Overhead, the roar was growing louder, drowning out the storm and the murmured words of prayer. Dan could see a reddish glow now at the top of the stairwell and sparks and cinders were beginning to drift down the stairs.
They were running out of time.
They needed another door.
A woman at the back of the evacuation line tripped and went down. The man behind her bent over to help her up, but was bumped by the people behind him. He went down on top of the woman. A third person was pushed onto the first two. A man behind them cursed, threw a chair aside, and ran around the pileup. Another followed suit.

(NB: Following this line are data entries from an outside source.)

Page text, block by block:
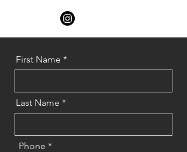
First Name
Last Name
Phone
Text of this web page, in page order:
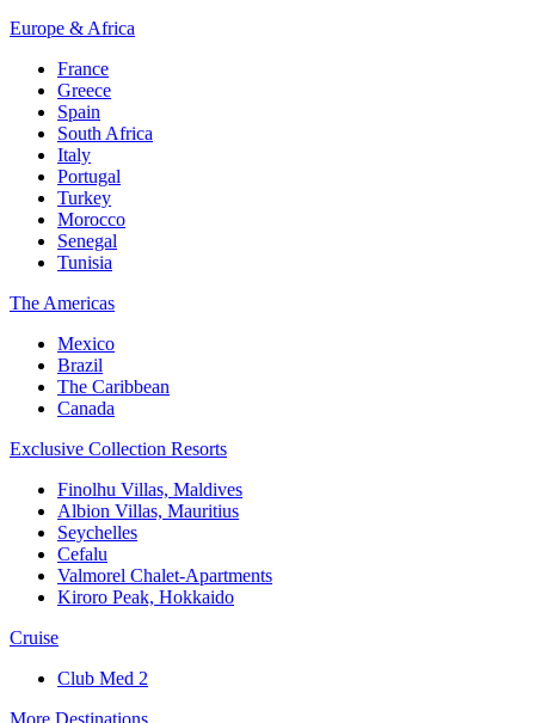
Europe & Africa
France
Greece
Spain
South Africa
Italy
Portugal
Turkey
Morocco
Senegal
Tunisia
The Americas
Mexico
Brazil
The Caribbean
Canada
Exclusive Collection Resorts
Finolhu Villas, Maldives
Albion Villas, Mauritius
Seychelles
Cefalu
Valmorel Chalet-Apartments
Kiroro Peak, Hokkaido
Cruise
Club Med 2
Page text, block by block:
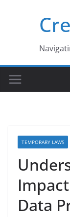
TEMPORARY LAWS
Data
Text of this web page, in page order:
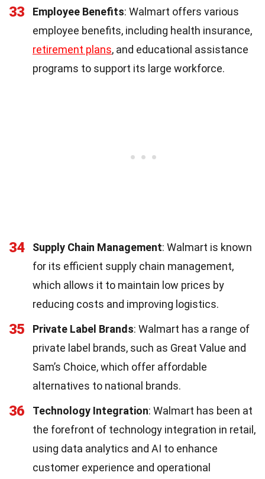
33 Employee Benefits: Walmart offers various
employee benefits, including health insurance,
retirement plans, and educational assistance
programs to support its large workforce.
34 Supply Chain Management: Walmart is known
for its efficient supply chain management,
which allows it to maintain low prices by
reducing costs and improving logistics.
35 Private Label Brands: Walmart has a range of
private label brands, such as Great Value and
Sam’s Choice, which offer affordable
alternatives to national brands.
36 Technology Integration: Walmart has been at
the forefront of technology integration in retail,
using data analytics and AI to enhance
customer experience and operational
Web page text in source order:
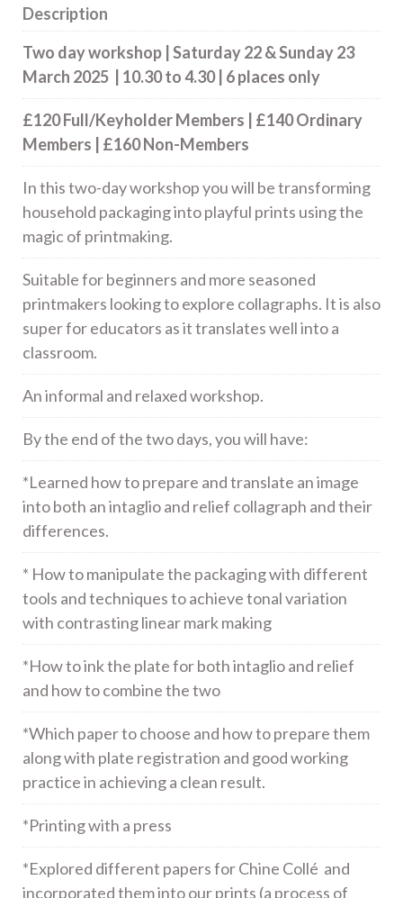
quantity
Description
Two day workshop | Saturday 22 & Sunday 23
March 2025
| 10.30 to 4.30 | 6 places only
£120 Full/Keyholder Members | £140 Ordinary
Members | £160 Non-Members
In this two-day workshop you will be transforming
household packaging into playful prints using the
magic of printmaking.
Suitable for beginners and more seasoned
printmakers looking to explore collagraphs. It is also
super for educators as it translates well into a
classroom.
An informal and relaxed workshop.
By the end of the two days, you will have:
*Learned how to prepare and translate an image
into both an intaglio and relief collagraph and their
differences.
* How to manipulate the packaging with different
tools and techniques to achieve tonal variation
with contrasting linear mark making
*How to ink the plate for both intaglio and relief
and how to combine the two
*Which paper to choose and how to prepare them
along with plate registration and good working
practice in achieving a clean result.
*Printing with a press
*Explored different papers for Chine Collé and
incorporated them into our prints (a process of
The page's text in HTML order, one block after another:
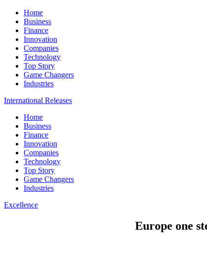
Home
Business
Finance
Innovation
Companies
Technology
Top Story
Game Changers
Industries
International Releases
Home
Business
Finance
Innovation
Companies
Technology
Top Story
Game Changers
Industries
Excellence
Europe one
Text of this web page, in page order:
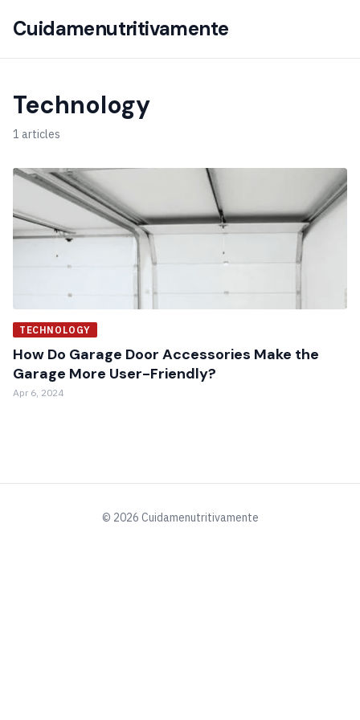
Cuidamenutritivamente
Technology
1 articles
TECHNOLOGY
How Do Garage Door Accessories Make the
Garage More User-Friendly?
Apr 6, 2024
© 2026 Cuidamenutritivamente
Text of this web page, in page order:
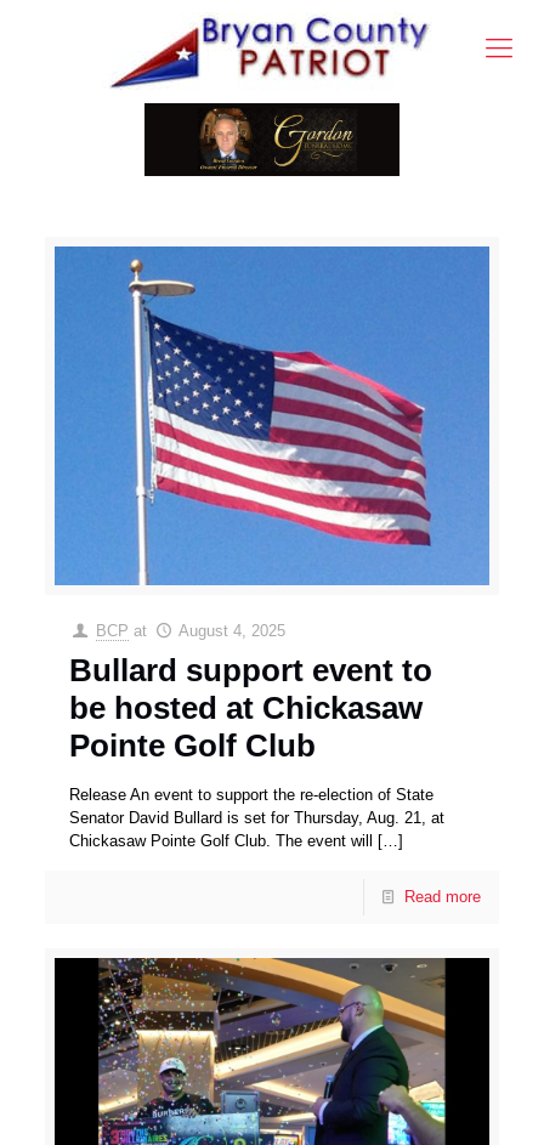
BCP at August 4, 2025
Bullard support event to
be hosted at Chickasaw
Pointe Golf Club
Release An event to support the re-election of State
Senator David Bullard is set for Thursday, Aug. 21, at
Chickasaw Pointe Golf Club. The event will
[…]
Read more
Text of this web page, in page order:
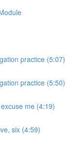
practice (5:07)
practice (5:50)
me (4:19)
six (4:59)
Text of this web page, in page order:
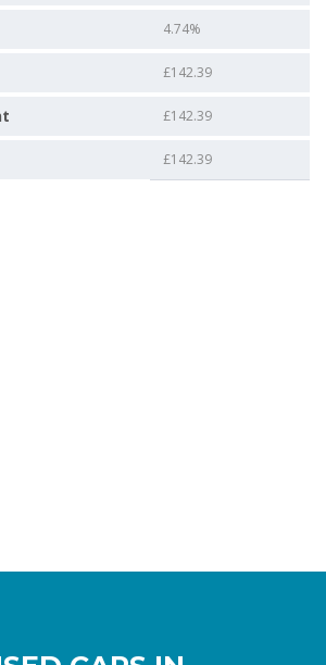
4.74%
£142.39
£142.39
£142.39
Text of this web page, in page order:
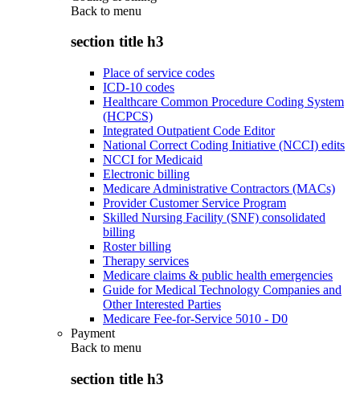
Back to menu
section title h3
Place of service codes
ICD-10 codes
Healthcare Common Procedure Coding System
(HCPCS)
Integrated Outpatient Code Editor
National Correct Coding Initiative (NCCI) edits
NCCI for Medicaid
Electronic billing
Medicare Administrative Contractors (MACs)
Provider Customer Service Program
Skilled Nursing Facility (SNF) consolidated
billing
Roster billing
Therapy services
Medicare claims & public health emergencies
Guide for Medical Technology Companies and
Other Interested Parties
Medicare Fee-for-Service 5010 - D0
Payment
Back to menu
section title h3
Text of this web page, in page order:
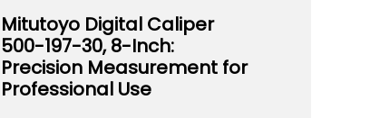
Mitutoyo Digital Caliper
500-197-30, 8-Inch:
Precision Measurement for
Professional Use
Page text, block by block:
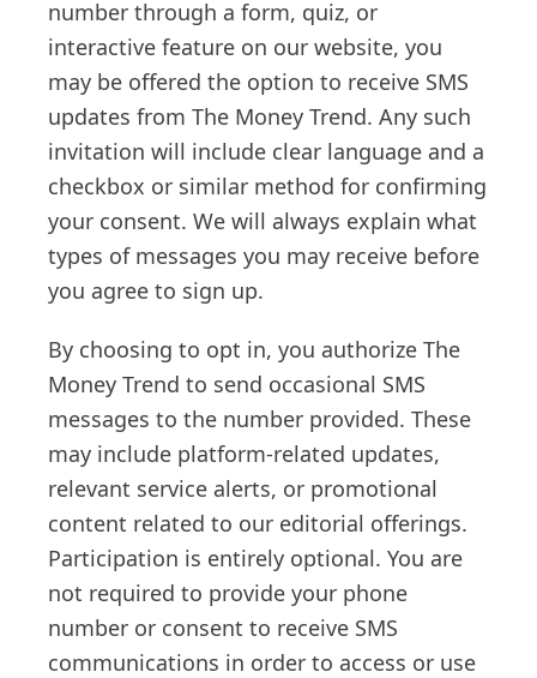
number through a form, quiz, or
interactive feature on our website, you
may be offered the option to receive SMS
updates from The Money Trend. Any such
invitation will include clear language and a
checkbox or similar method for confirming
your consent. We will always explain what
types of messages you may receive before
you agree to sign up.
By choosing to opt in, you authorize The
Money Trend to send occasional SMS
messages to the number provided. These
may include platform-related updates,
relevant service alerts, or promotional
content related to our editorial offerings.
Participation is entirely optional. You are
not required to provide your phone
number or consent to receive SMS
communications in order to access or use
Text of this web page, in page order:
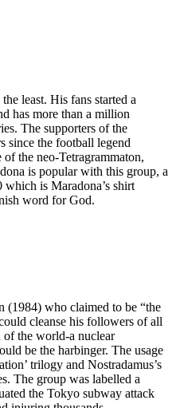
least. His fans started a
has more than a million
The supporters of the
since the football legend
the neo-Tetragrammaton,
is popular with this group, a
is Maradona’s shirt
word for God.
(1984) who claimed to be “the
cleanse his followers of all
of the world-a nuclear
be the harbinger. The usage
trilogy and Nostradamus’s
The group was labelled a
the Tokyo subway attack
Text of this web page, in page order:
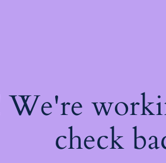
We're
check
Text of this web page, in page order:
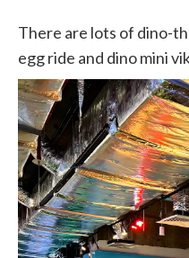
There are lots of dino-
egg ride and dino mini
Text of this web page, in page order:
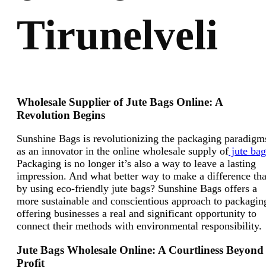
Tirunelveli
Wholesale Supplier of Jute Bags Online: A
Revolution Begins
Sunshine Bags is revolutionizing the packaging
as an innovator in the online wholesale supply of jute
Packaging is no longer it’s also a way to leave a lasting
impression. And what better way to make a difference
by using eco-friendly jute bags? Sunshine Bags offers a
more sustainable and conscientious approach to
offering businesses a real and significant opportunity to
connect their methods with environmental
Jute Bags Wholesale Online: A Courtliness Beyond
Profit
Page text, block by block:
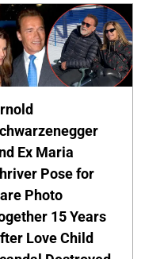
Ex Maria
Pose for
Photo
15 Years
Love Child
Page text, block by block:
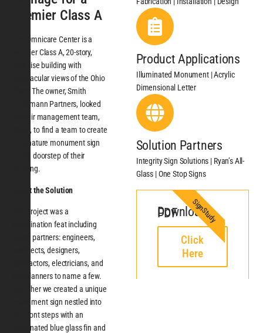
Premier Class A
The Omnicare Center is a
premier Class A, 20-story,
high-rise building with
spectacular views of the Ohio
River. The owner, Smith
Hallemann Partners, looked
to their management team,
CBRE, to find a team to create
a signature monument sign
at the doorstep of their
building.
About the Solution
The project was a
coordination feat including
many partners: engineers,
architects, designers,
contractors, electricians, and
city planners to name a few.
Together we created a unique
monument sign nestled into
the front steps with an
illuminated blue glass fin and
Product Applications
Illuminated Monument | Acrylic
Dimensional Letter
Solution Partners
Integrity Sign Solutions | Ryan’s All-
Glass | One Stop Signs
Download PDF
Click
Here
SignStudy
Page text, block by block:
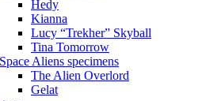
Hedy
Kianna
Lucy “Trekher” Skyball
Tina Tomorrow
Space Aliens specimens
The Alien Overlord
Gelat
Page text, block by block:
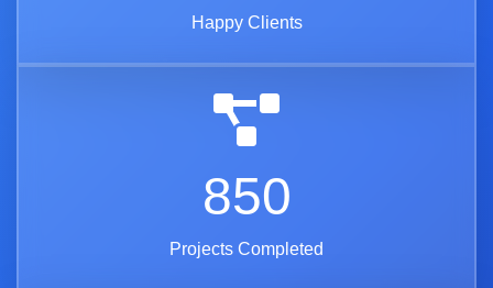
Happy Clients
850
Projects Completed
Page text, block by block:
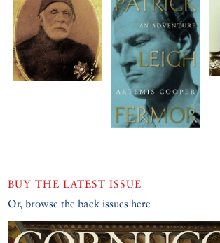
BUY THE LATEST ISSUE
Or, browse the back issues here
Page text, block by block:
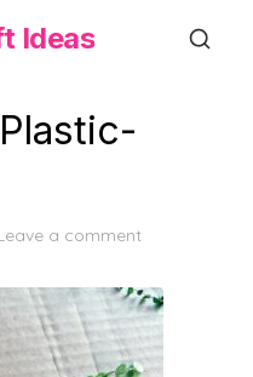
Ideas
a comment
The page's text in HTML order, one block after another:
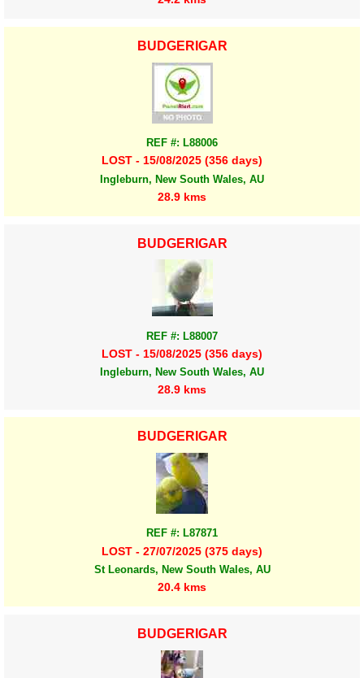
BUDGERIGAR
REF #: L88006
LOST - 15/08/2025 (356 days)
Ingleburn, New South Wales, AU
28.9 kms
BUDGERIGAR
REF #: L88007
LOST - 15/08/2025 (356 days)
Ingleburn, New South Wales, AU
28.9 kms
BUDGERIGAR
REF #: L87871
LOST - 27/07/2025 (375 days)
St Leonards, New South Wales, AU
20.4 kms
BUDGERIGAR
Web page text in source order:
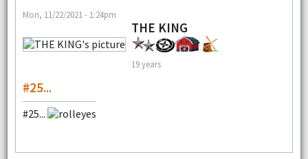
Mon, 11/22/2021 - 1:24pm
THE KING
19 years
#25...
#25...
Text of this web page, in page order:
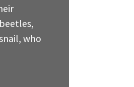
who
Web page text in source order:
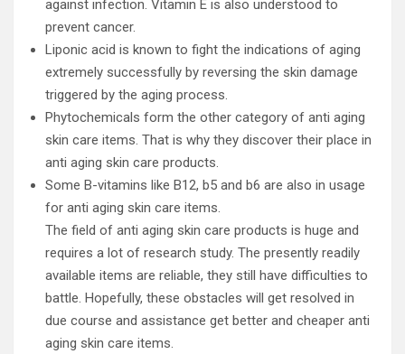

It was panic and it was spreading.
Dan took a deep breath of the smoke-tainted air, visualized a large, double door, and placed it in the wall a few feet from the first. He felt the takin surge from his chest.
“Hey, there’s another door over here!” someone shouted.
The crowd surged toward the new doors. Dan ignored the shouts and movement around him, the bodies jostling him, and the growing heat and smoke. He concentrated instead on holding the illusion. Each time a person went through the door, it felt like someone rapped him on the forehead with his knuckles, yet he managed to keep the illusion in place.
“Dan!” Stephanie yelled sometime later. (we’ve got to get out of here)
He let the illusion go. His knees buckled and a raging headache settled behind his eyes.
“Come on!” Stephanie grabbed his arm and pulled him through the door just as something crashed down behind him.